Although Cassandra’s Farm Day visit was brief it heralded a life-long friendship with the O’Briens staying with her own family on several occasions. The two families remain in contact seven years later via phone and Facebook. “Remaining in contact has allowed me to understand the highs and lows of farming life and the sacrifices they make as a family at times when farming is tough. We have seen our farm family experience severe drought with not enough feed for the cattle and failed crops due to lack of rain and it is devastating for us to sit on the outside and look in and have no real way of helping.”

Deb is encouraged by this engagement between city and country. “It is wonderful to hear Farm Day has created long-term conversations about agriculture in urban lives,” she says.

Katherine finds a similar engagement as a Young Farming Champion.

“Meeting Cassandra at the workshop was like two worlds colliding,” she says. “ Here was a teacher who had done Farm Day and is now educating kids on food and fibre. It was so lovely to hear that even all these years later there are still lots of fond memories of Farm Day. In a way, I think the YFC has picked up from Farm Day in creating a bridge and a platform for people with no connections to Australian agriculture to talk to people on farms and hear their stories. I’m very proud to be keeping the Farm Day spirit alive and carrying it on into the YFC.”

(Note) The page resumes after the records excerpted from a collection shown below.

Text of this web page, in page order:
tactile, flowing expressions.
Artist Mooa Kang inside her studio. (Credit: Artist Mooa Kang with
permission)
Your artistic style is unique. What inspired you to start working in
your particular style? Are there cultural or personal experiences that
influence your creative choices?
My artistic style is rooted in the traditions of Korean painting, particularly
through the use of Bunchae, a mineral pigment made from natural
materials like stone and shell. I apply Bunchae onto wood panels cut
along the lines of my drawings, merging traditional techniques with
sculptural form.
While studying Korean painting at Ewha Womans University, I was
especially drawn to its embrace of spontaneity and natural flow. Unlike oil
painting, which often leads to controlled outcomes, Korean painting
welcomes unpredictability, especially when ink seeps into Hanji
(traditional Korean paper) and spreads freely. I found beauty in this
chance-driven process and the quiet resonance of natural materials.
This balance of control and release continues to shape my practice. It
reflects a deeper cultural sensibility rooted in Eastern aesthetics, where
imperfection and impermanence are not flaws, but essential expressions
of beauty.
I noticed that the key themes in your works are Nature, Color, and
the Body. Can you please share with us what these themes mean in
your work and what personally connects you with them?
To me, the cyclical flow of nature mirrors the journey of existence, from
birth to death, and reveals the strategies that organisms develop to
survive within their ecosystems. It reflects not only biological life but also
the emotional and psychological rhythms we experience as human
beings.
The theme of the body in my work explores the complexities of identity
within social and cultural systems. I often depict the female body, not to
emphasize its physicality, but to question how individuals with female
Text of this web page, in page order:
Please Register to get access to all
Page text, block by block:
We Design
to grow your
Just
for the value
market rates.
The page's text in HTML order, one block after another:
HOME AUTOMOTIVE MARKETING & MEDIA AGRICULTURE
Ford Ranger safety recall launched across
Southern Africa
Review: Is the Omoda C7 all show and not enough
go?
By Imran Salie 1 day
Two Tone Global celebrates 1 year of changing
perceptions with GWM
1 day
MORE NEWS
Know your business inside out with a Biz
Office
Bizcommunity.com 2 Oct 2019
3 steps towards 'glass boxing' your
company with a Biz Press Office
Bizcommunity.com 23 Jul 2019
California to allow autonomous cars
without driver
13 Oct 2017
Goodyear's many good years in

Cassandra now takes her understandings from Farm Day and Young Farming Champions to the classroom at Oxley Park Public School. Though her students may not experience life as a farm child does, Cassandra is able to instil in them an appreciation and an insight into the world of farming as it produces the food they eat and the fibre they wear.

“I am truly grateful for Farm Day,” she says. “It gave us memories and experiences that shaped our family’s ideas and respect for our farmers.”